Muguraş Constantinescu

Universitatea Ştefan cel Mare, Suceava

Une poétique implicite et explicite de la traduction 

Mots clefs : traduction de poésie, poéticité, ambiguïté, potentialité, contrainte

 

Nous proposons une analyse de la poétique de la traduction du texte de poésie, telle qu'elle a été formulée ou illustrée par Ştefan Augustin Doinaş (1922 - 2002), un des grands traducteurs roumains de poésie française, allemande et d'autres langues. Nous accorderons une place privilégiée à la poésie française et à deux grands poètes traduits par Doinaş, Mallarmé et Valéry, dont la traduction a sollicité un long travail et a engendré une ample réflexion.

Doinaş fait partie des traducteurs qui réfléchissent sur leur faire traducteur et sur la traduction des autres, en écrivant des préfaces et postfaces à ce propos ou des chroniques de traductions surtout dans la revue Secolul XX, où il est collaborateur et, plus tard, rédacteur et directeur. Ses écrits théoriques ou critiques montrent son besoin de dialogue avec le public et son intérêt pour une culture de réflexion traductologique dont il est un acteur important.

Un moment de référence dans l’élaboration de sa poétique est la première édition et préface pour sa traduction de Mallarmé de 1972. Là Doinaş fait connaître sa vision sur la traduction poétique qui doit être traduite, surtout au cas des sonnets de Mallarmé, en respectant la forme contrainte de l'original et non pas en vers libre comme le fait Mallarmé lui-même pour les poésies de Poe, solution estimée pourtant appropriée par Bonnefoy ou Mavrodin.
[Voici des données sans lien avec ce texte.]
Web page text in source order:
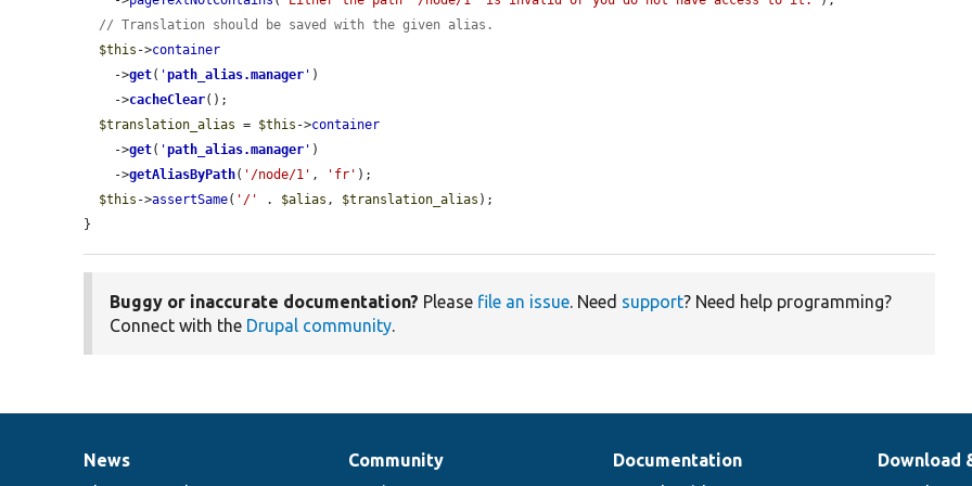
// Translation should be saved with the given alias.
$this ->container
    ->
get( 'path_alias.manager ' )
    ->
cacheClear();
$translation_alias = $this ->container
    ->
get( 'path_alias.manager ' )
    ->
getAliasByPath( '/node/1' , 'fr' );
$this ->assertSame( '/' . $alias , $translation_alias );
}
Buggy or inaccurate documentation? Please file an issue. Need support? Need help programming?
Connect with the Drupal community.
News
News
Our
Community
Documentation
Documentation
Drupal
Download
Governance

D'après Doinaş, la forme de sonnet pour laquelle opte le poète français, sa syntaxe, son lexique rare et recherché font partie de la poéticité du texte et les sacrifier signifie enlever une partie de cette poéticité. L'importance du signifiant revient dans les péritextes qui accompagnent la traduction de la Jeune Parque de Valéry, parues en cinq versions roumaines en 1985 dans Secolul XX, dont l'une due a Doinaş. Cette compétition transparente des traducteurs affirme implicitement que Doinaş ne croit pas à une seule bonne traduction mais à une multitude de versions qui valorisent, chacune à sa façon, les potentialités de l'original, idée chère à Doinaş. Elle est promue aussi dans la postface de son anthologie Atlas de sunete fundamentale de 1988, qui réunit les meilleures traductions de Doinaş.

Cette postface révèle également un poéticien qui croit à la préservation de l'ambiguïté du texte à travers la traduction et combat l'idée d'une herméneutique faite par la traduction qui enlèverait la plurivalence des sens car la « traduction n'est pas une des lectures possibles de l'original, mais - en tant que fidèle reproduction du contexte verbal de l'original dans l'épaisseur de ses structures - précède et garantit toutes les lectures possibles. »

C'est aussi l'occasion pour le traducteur de dévoiler son faire traducteur à travers certains de ses tâtonnements dans la quêté d'une solution juste, son insatisfaction devant une perte due à la spécificité de la langue d'accueil ou le recours à une créativité contrainte. Une lecture critique des textes traduits par Doinaş montre une bonne harmonisation entre pratique et théorie chez ce grand traducteur doublé d'un poéticien de la traduction du texte poétique.

Muguraş Constantinescu est professeur de littérature française et de la traduction littéraire à l‘Université Ştefan cel Mare de Suceava. Elle est rédactrice en chef de la revue Atelier de Traduction, directrice du Centre de Recherches Inter Litteras, coordinatrice du master Théorie et Pratique de la Traduction ; a publié notamment les volumes Pratique de la traduction, La traduction entre pratique et théorie, Les Contes de Perrault en palimpseste (aux presses de l’Université de Suceava), Pour une lecture critique des traductions. Réflexions et pratiques (L‘Harmattan, Paris, 2013), Lire et traduire la littérature de jeunesse (Éditions Peter Lang, Bruxelles, 2013), ainsi que des ouvrages traduits de Charles Perrault, Raymond Jean, Pascal Bruckner, Gilbert Durand, Jean Burgos, Gérard Genette, Alain Montandon, Jean-Jacques Wunenburger, Jean-Jacques Courtine, Raymond Aron.